[26]

5.4K 702 231
                                    

Jihoon tersentak dari tidurnya yang terasa amat panjang. Ia memijat pelipisannya pelan sebelum bangun dan meneguk segelas air putih yang tersedia di meja nakasnya.

Sedikit berpikir untuk mengingat-ingat mimpi aneh yang ia alami sebelum terbangun di kamarnya.

Mimpi yang sialnya tidak bisa Jihoon ingat sama sekali karena pikirannya terasa kosong, segalanya terasa hampa dan menghilang.

Terasa sesak begitu ia mengingat kejadian semalam.

Semalam...

Buru-buru Jihoon mengambil ponselnya, hanya untuk memeriksa waktu yang sial seribu kali sial sudah menujukan pukul sepuluh pagi.

Ia mengumpat dalam hati, bisa-bisanya ia bangun siang hari. Benar-benar aneh, karena apapun yang terjadi, selelah apapun Jihoon, ia tidak akan pernah bangun siang.

Desahan gundah lolos dari bilah si Maret, mengusak rambutnya begitu kasar kala ingatannya kembali melayang pada pertengkarannya dengan

Dengan...

Dengan siapa...

Jihoon berpikir keras, siapa... Siapa yang ia ajak bertengkar dan kenapa dia bertengkar dengannya?

Apa yang terjadi semalam, kenapa Jihoon ingat ia bertengkar dengan seseorang tapi tidak ingat siapa atau apa yang menjadi alasan pertengkarannya itu?

Sampai sebuah nama bergema keras dalam kepala dan hatinya. Memenuhi ruang kosong itu dan Jihoon terhenyak seolah menerima sengatan listrik jutaan volt.

Jantungnya berderu hebat, keringat dingin tak lagi bisa ia tahan. Ribuan prasangka buruk memenuhi segala yang tersisa dalam benaknya, membawa Jihoon pada ketakutan terbesar dalam hidupnya.

Secepat mungkin Jihoon berlari, keluar dari kamarnya dan mengendarai motor tanpa peduli pada Seolhee, pada penampilannya ataupun pada pengendara lain yang marah karena Jihoon mengemudi ugal-ugalan.

Jihoon tidak peduli apapun selain kekasihnya, bahkan mati sekalipun Jihoon tidak masalah asal apa yang ia pikiran tidak benar-benar terjadi.

Begitu ia sampai di kosan, Jihoon langsung memanjat pagar yang menghalangi, tidak mau repot-repot menekan bel dan menunggu seseorang membukakannya.

Menerobos masuk tidak sopan, membuat para penghuni terperanjat heran.

"Heh, ada apa?"

Tak Jihoon hiraukan, yang dilakukannya hanya berjalan menuju kamar dengan pintu yang ditempeli banyak catatan pengingat. Persis seperti pertama kali Jihoon mengunjungi kamar itu.

Air matanya hampir terjun begitu ia mengingatnya.

"Kak, buka pintunya. Kamu nggak bener-bener ngelakuin apa yang kamu bilang, 'kan?" ada rasa takut dalam kalimatnya, terselip begitu jelas.

"Kamu nggak ninggalin aku, 'kan?" karena Jihoon tidak merasakan ikatan apa-apa dengan Hyunsuk, ia bahkan tidak merasakan keberadaan Hyunsuk dan sesuatu terasa menghilang darinya.

Jihoon mengetuk-ngetuk pintu itu tidak sabar, mengabaikan Yohan yang mengatakan mungkin Hyunsuk masih tertidur.

"Kak, aku mohon.
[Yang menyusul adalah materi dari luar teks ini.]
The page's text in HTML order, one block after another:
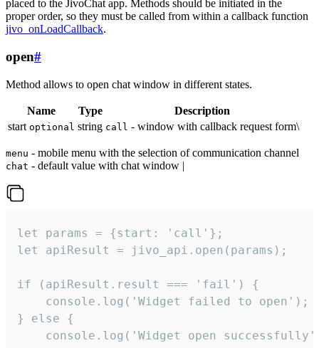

Kamu punya waktu tiga detik buat keluar atau aku masuk paksa."

Tiga detik berlalu dan Hyunsuk tak kunjung menampakkan hidungnya. Membuat Jihoon secara tidak sabaran mendobrak pintu itu sekuat tenaga.

Dan Jihoon langsung menyesalinya.

Jihoon ingin kembali ke rumahnya, ingin kembali tidur dan tidak akan pernah bangun untuk selama-lamanya.

Tidak jika sosok kecil yang seharusnya Jihoon dekap sepenuh hati kini malah terbaring kaku di atas kasur penuh darah, bersimbah memenuhi fabric putih itu.